The Clare Spark Blog

September 11, 2009

Oil politics and Obama’s “Israel”

Herbert Feis, economic advisor to FDR

Since James Traficant, ex-Congressman from Youngstown Ohio, newly released from jail, appeared on Fox last night (9-10-09) on Greta Van Susteren’s program, and since he explained recent American interventions in the Middle East as a product of omnipotent Jewish machinations (machinations that eventuated in the understandable attacks of September 11, 2001!), I thought it appropriate to review 1. the importance of oil to American interests as early as the middle of the second world war; and 2. Obama’s abysmal ignorance of the dynamics of the Arab-Israeli conflict, let alone the diplomacy surrounding the founding of Israel and America’s ambiguous role in it.

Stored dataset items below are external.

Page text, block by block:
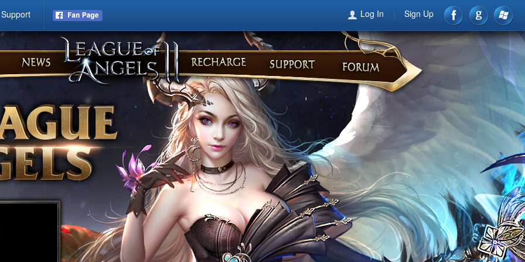
Support Sign Up
Log In
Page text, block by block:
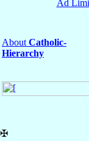
Ad
About Catholic-
Hierarchy
✠

Here is a passage from Obama’s second book, The Audacity of Hope, subtly reiterating the hostile Arab narrative at the end of the second world war (i.e., the Holocaust was Europe’s doing, and Arab states should not be asked to bear the burden of the sins of others: the Jews should disperse and return to their countries of origin. This argument has never changed).  I believe it is an indication of the Obama presidency’s likely attitude toward the U.S. role in mediating the conflict between Israel and her neighbors. He briefly reminisces about his trip to the region:

[Obama:] “I talked to Jews who’d lost parents in the Holocaust and brothers in suicide bombings; I heard Palestinians talk of the indignation of checkpoints and reminisce about the land they had lost. I flew by helicopter across the line separating the two peoples and found myself unable to distinguish Jewish towns from Arab towns, all of them like fragile outposts against the green [sic?] and stony hills.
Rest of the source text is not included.